According to the Australian Digital Health Agency (ADHA), the controversial My Health Record system now holds 31 million clinical documents and in excess of 1.3 billion Medicare documents.
When the system was launched, there were concerns about the security of the data, but many who chose to participate in My Health Record may not have been aware of the information that is being targeted by hackers.
According to data from the Office of the Australian Information Commissioner, private health providers have been consistently at the top of the Notifiable Data breaches quarterly reports, meaning hackers are very interested in accessing health records.
Also some Victorian hospitals went into lockdown and surgeries were cancelled after a cyber attack earlier this week.
Now new research has uncovered the specific data that can be leaked through health record breaches and what can be done with it.
Michigan State University and Johns Hopkins University are the first to uncover the specific data leaked through hospital breaches.
“The major story we heard from victims was how compromised, sensitive information caused financial or reputation loss,” said John Jiang, the lead author of the study.
According to the research, a criminal might be able to apply for a credit card using the information obtained through a breach of health records.
Until now, researchers have not been able to classify the kind or amount of public health information leaked through breaches, thereby never getting an accurate picture of breadth or consequences.
To uncover what specific information was exposed, the researchers classified data into three categories:
- demographic, such as names, email addresses and other personal identifiers;
- service or financial information, which included service date, billing amount, payment information;
- medical information, such as diagnoses or treatment.
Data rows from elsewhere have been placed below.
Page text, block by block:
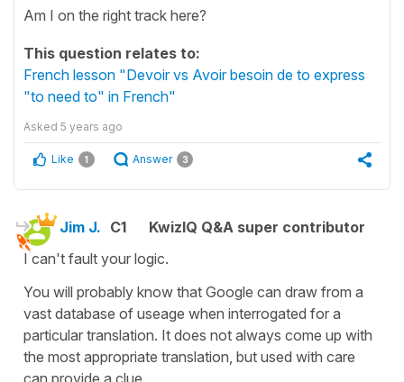
Am I on the right track here?
This question relates to:
French lesson "Devoir vs Avoir besoin de to express
"to need to" in French"
Asked 5 years ago
Like 1 Answer 3
Jim J. C1
KwizIQ Q&A super contributor
I can't fault your logic.
You will probably know that Google can draw from a
vast database of useage when interrogated for a
particular translation. It does not always come up with
the most appropriate translation, but used with care
can provide a clue.
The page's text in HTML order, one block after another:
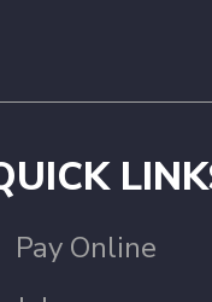
Pay Online
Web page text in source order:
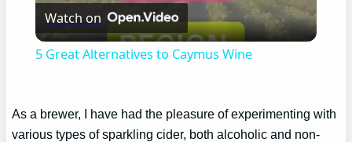
Video
Watch on
5 Great Alternatives to Caymus Wine
As a brewer, I have had the pleasure of experimenting with
various types of sparkling cider, both alcoholic and non-
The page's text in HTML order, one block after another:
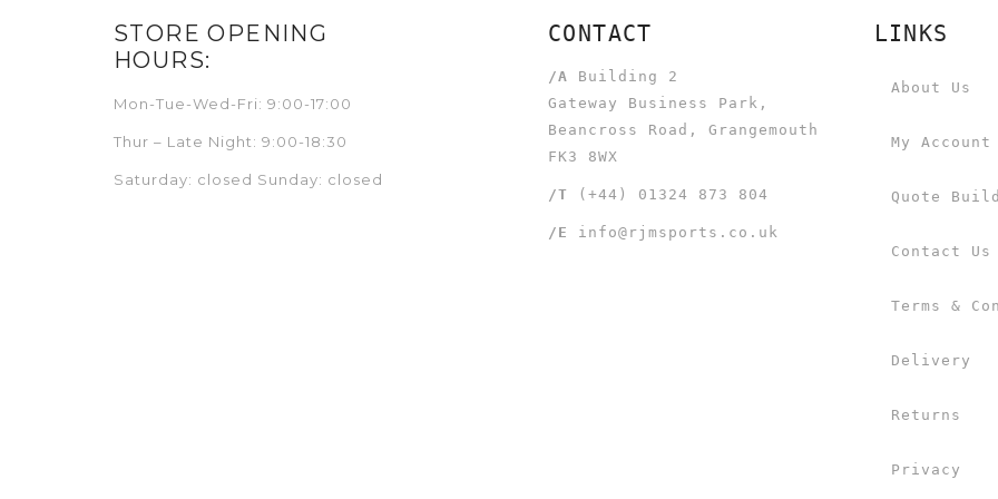
STORE OPENING
HOURS:
Mon-Tue-Wed-Fri: 9:00-17:00
Thur – Late Night: 9:00-18:30
Saturday: closed Sunday: closed
CONTACT
/A
Building 2
Gateway Business Park,
Beancross Road, Grangemouth
FK3 8WX
/T (+44) 01324 873 804
/E info@rjmsports.co.uk
LINKS
About Us
My Account
Quote
Contact Us
Terms &
Delivery
Returns
Privacy
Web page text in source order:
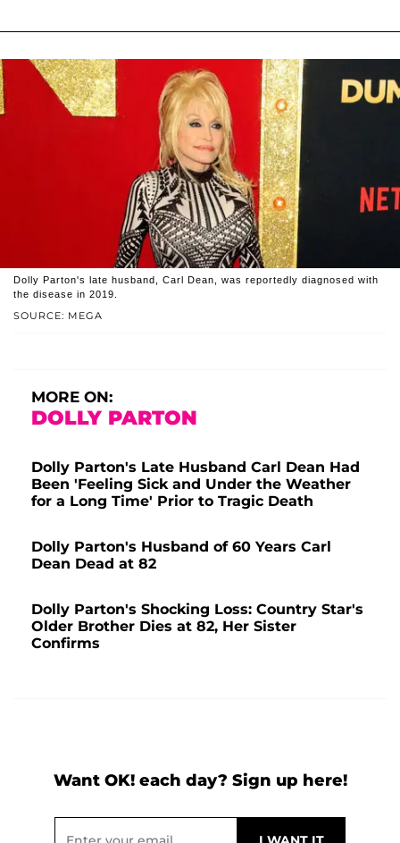
SOURCE: MEGA
Dolly Parton's late husband, Carl Dean, was reportedly diagnosed with
the disease in 2019.
MORE ON:
DOLLY PARTON
Dolly Parton's Late Husband Carl Dean Had
Been 'Feeling Sick and Under the Weather
for a Long Time' Prior to Tragic Death
Dolly Parton's Husband of 60 Years Carl
Dean Dead at 82
Dolly Parton's Shocking Loss: Country Star's
Older Brother Dies at 82, Her Sister
Confirms
Want OK! each day? Sign up here!

“Within medical information, we classified information related to substance abuse, HIV, sexually transmitted diseases, mental health and cancer as sensitive medical information because of their substantial implications for privacy,” Dr Jiang said.
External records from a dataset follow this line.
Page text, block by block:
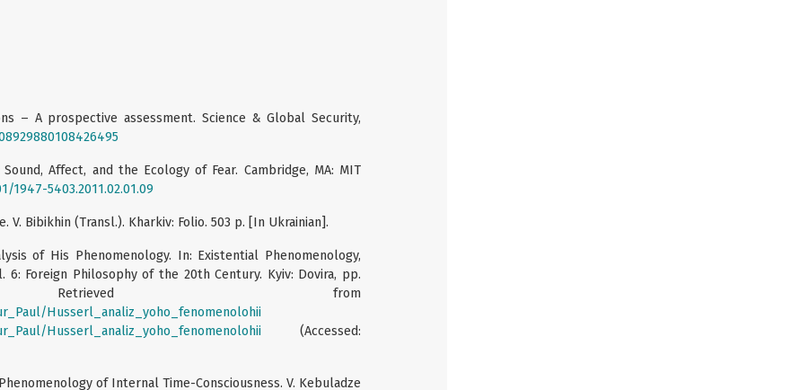
– A prospective assessment. Science & Global Security,
Sound, Affect, and the Ecology of Fear. Cambridge, MA: MIT
1947-5403.2011.02.01.09
V. Bibikhin (Transl.). Kharkiv: Folio. 503 p. [In Ukrainian].
of His Phenomenology. In: Existential Phenomenology,
6: Foreign Philosophy of the 20th Century. Kyiv: Dovira, pp.
Retrieved from
Husserl_analiz_yoho_fenomenolohii
Husserl_analiz_yoho_fenomenolohii (Accessed:
of Internal Time-Consciousness. V. Kebuladze
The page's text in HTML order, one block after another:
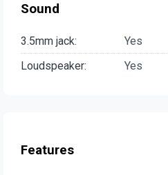
Sound
3.5mm jack:
Yes
Loudspeaker:
Yes
Features
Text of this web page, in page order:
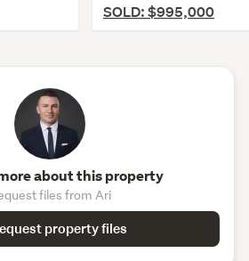
SOLD: $995,000
about this property
files from Ari
property files
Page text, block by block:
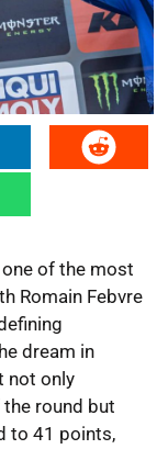
of the most
Romain Febvre
dream in
not only
round but
to 41 points,
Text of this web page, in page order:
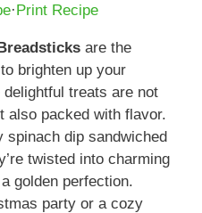
·Print Recipe
are the
brighten up your
treats are not
also packed with flavor.
spinach dip sandwiched
twisted into charming
golden perfection.
party or a cozy
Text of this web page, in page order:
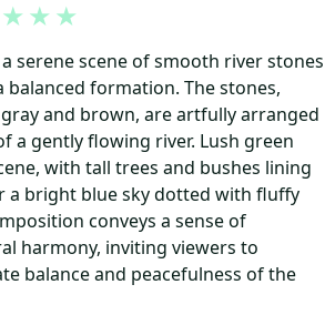
★ ★ ★
serene scene of smooth river stones
balanced formation. The stones,
and brown, are artfully arranged
a gently flowing river. Lush green
with tall trees and bushes lining
a bright blue sky dotted with fluffy
conveys a sense of
harmony, inviting viewers to
balance and peacefulness of the
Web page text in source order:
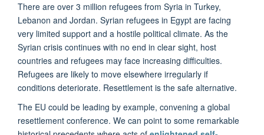
There are over 3 million refugees from Syria in Turkey,
Lebanon and Jordan. Syrian refugees in Egypt are facing
very limited support and a hostile political climate. As the
Syrian crisis continues with no end in clear sight, host
countries and refugees may face increasing difficulties.
Refugees are likely to move elsewhere irregularly if
conditions deteriorate. Resettlement is the safe alternative.
The EU could be leading by example, convening a global
resettlement conference. We can point to some remarkable
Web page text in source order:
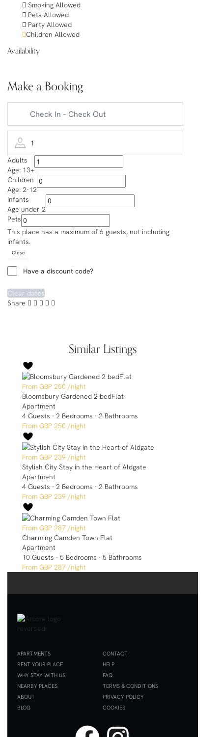
Smoking Allowed
Pets Allowed
Party Allowed
Children Allowed
Availability
Make a Booking
1
Adults
Age: 13+
Children
Age: 2-12
Infants
Age under 2
Pets
This place has a maximum of 6 guests, not including
infants.
Close
Have a discount code?
Clear dates
Share
Similar Listings
GBP 250 /night
Bloomsbury Gardened 2 bedFlat
Apartment
4 Guests · 2 Bedrooms · 2 Bathrooms
GBP 250 /night
GBP 239 /night
Stylish City Stay in the Heart of Aldgate
Apartment
4 Guests · 2 Bedrooms · 2 Bathrooms
GBP 239 /night
GBP 287 /night
Charming Camden Town Flat
Apartment
10 Guests · 5 Bedrooms · 5 Bathrooms
GBP 287 /night
APARTMENTS
RENT YOUR PLACE
WHY STAY WITH US
NEARBY PLACES
ABOUT
BLOG
CONTACT
HELP
FAQ
TERMS & CONDITIONS
PRIVACY POLICY
COOKIES
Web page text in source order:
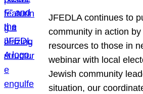
JFEDLA continues to
community in action
resources to those in
webinar with local
Jewish community
situation, our
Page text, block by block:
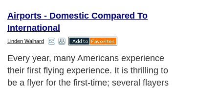
Airports - Domestic Compared To
International
Linden Walhard
Every year, many Americans experience
their first flying experience. It is thrilling to
be a flyer for the first-time; several flayers
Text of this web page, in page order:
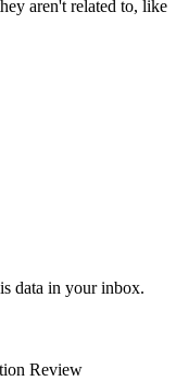
aren't related to, like
data in your inbox.
Review
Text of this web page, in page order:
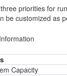
priorities for
be customized as
Capacity
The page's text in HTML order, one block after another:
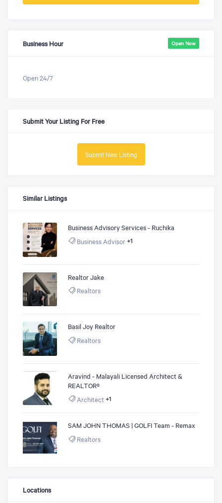
Business Hour Open Now
Open 24/7
Submit Your Listing For Free
Submit New Listing
Similar Listings
Business Advisory Services - Ruchika
Business Advisor +1
Realtor Jake
Realtors
Basil Joy Realtor
Realtors
Aravind - Malayali Licensed Architect &
REALTOR®
Architect +1
SAM JOHN THOMAS | GOLFI Team - Remax
Realtors
Locations
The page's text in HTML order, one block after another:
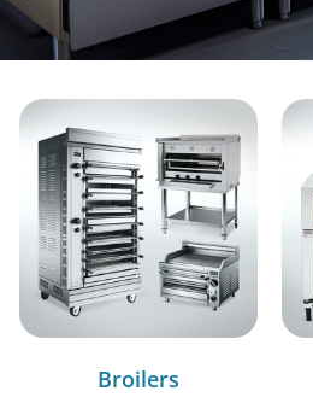
Broilers
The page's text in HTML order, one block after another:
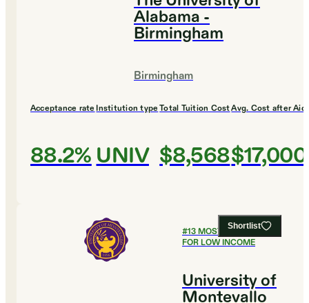
Alabama -
Birmingham
Birmingham
Acceptance rate
88.2%
Institution type
UNIV
Total Tuition Cost
$8,568
Avg. Cost after Aid
$17,000
Shortlist
#13MOST AFFORDABLE
FOR LOW INCOME
University of
Montevallo
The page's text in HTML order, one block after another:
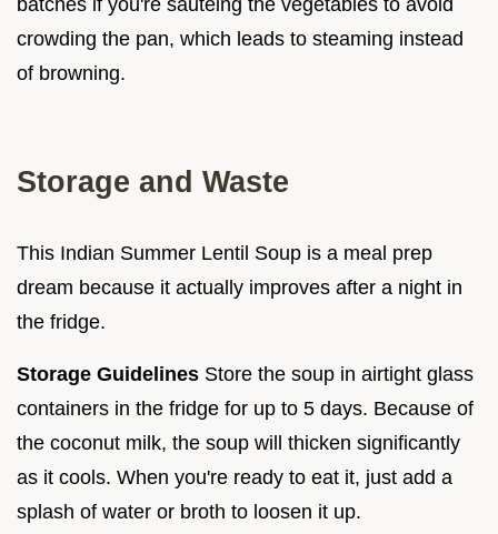
batches if you're sautéing the vegetables to avoid
crowding the pan, which leads to steaming instead
of browning.
Storage and Waste
This Indian Summer Lentil Soup is a meal prep
dream because it actually improves after a night in
the fridge.
Storage Guidelines Store the soup in airtight glass
containers in the fridge for up to 5 days. Because of
the coconut milk, the soup will thicken significantly
as it cools. When you're ready to eat it, just add a
splash of water or broth to loosen it up.
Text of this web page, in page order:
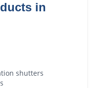
in
shutters
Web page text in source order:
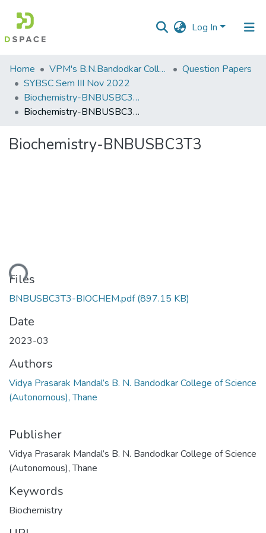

Over 70 per cent of the breaches compromised sensitive demographic or financial data that could lead to identity theft or financial fraud.
“Without understanding what the enemy wants, we cannot win the battle,” said report co-author Ge Bai said.
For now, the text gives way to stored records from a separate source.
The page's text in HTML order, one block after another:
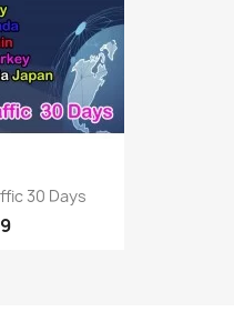
30 Days
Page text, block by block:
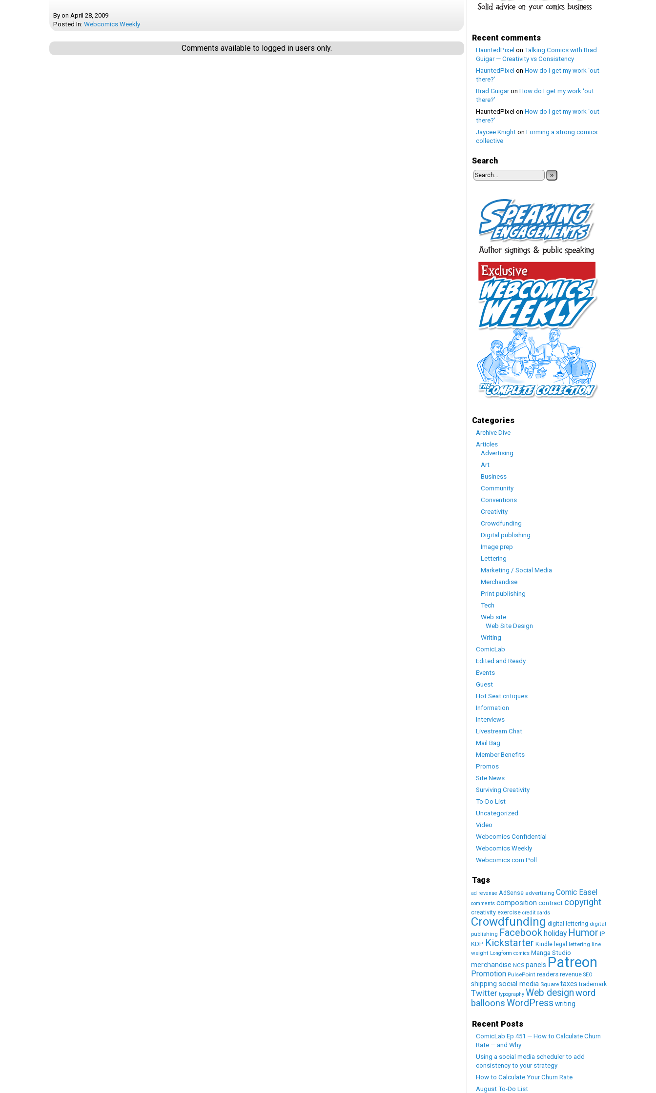
By on April 28, 2009
Posted In: Webcomics Weekly
Comments available to logged in users only.
Recent comments
HauntedPixel on Talking Comics with Brad
Guigar — Creativity vs Consistency
HauntedPixel on How do I get my work ‘out
there?’
Brad Guigaron How do I get my work ‘out
there?’
HauntedPixel on How do I get my work ‘out
there?’
Jaycee Knight on Forming a strong comics
collective
Search
»
Categories
Archive Dive
Articles
Advertising
Art
Business
Community
Conventions
Creativity
Crowdfunding
Digital publishing
Image prep
Lettering
Marketing / Social Media
Merchandise
Print publishing
Tech
Web site
Web Site Design
Writing
ComicLab
Edited and Ready
Events
Guest
Hot Seat critiques
Information
Interviews
Livestream Chat
Mail Bag
Member Benefits
Promos
Site News
Surviving Creativity
To-Do List
Uncategorized
Video
Webcomics Confidential
Webcomics Weekly
Webcomics.com Poll
Tags
ad revenue AdSense advertising Comic Easel
comments composition contract copyright
creativity exercise credit cards
Crowdfunding digital lettering digital
publishing Facebookholiday Humor IP
KDP Kickstarter Kindle legal lettering line
weight Longform comics Manga Studio
merchandise NCS panels Patreon
Promotion PulsePoint readers revenue SEO
shipping social media Square taxes trademark
Twitter typography Web designword
balloonsWordPress writing
Recent Posts
ComicLab Ep 451 — How to Calculate Churn
Rate — and Why
Using a social media scheduler to add
consistency to your strategy
How to Calculate Your Churn Rate
August To-Do List

“By knowing the specific information hackers are after, we can ramp up efforts to protect patient information.”
Dr Jiang said hospitals and other healthcare providers could effectively reduce data breach risks by focusing on securing information if they have limited resources. For example, implementing separate systems to store and communicate sensitive demographic and financial information.
Are you a part of the My Health Record system? Are you worried that your personal health information could be stolen or hacked?